Recorded data
==*==

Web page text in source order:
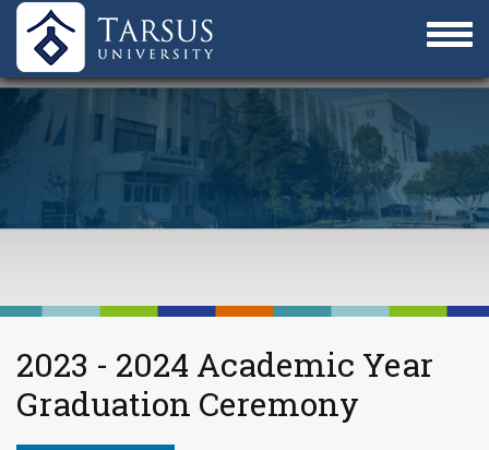
2023 - 2024 Academic Year
Graduation Ceremony
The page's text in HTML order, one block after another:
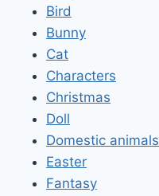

==*==

Activity
With the pictures removed, write the listing out word for word.

Exercise solution
Web page text in source order:
2023 - 2024 Academic Year
Graduation Ceremony
The page's text in HTML order, one block after another:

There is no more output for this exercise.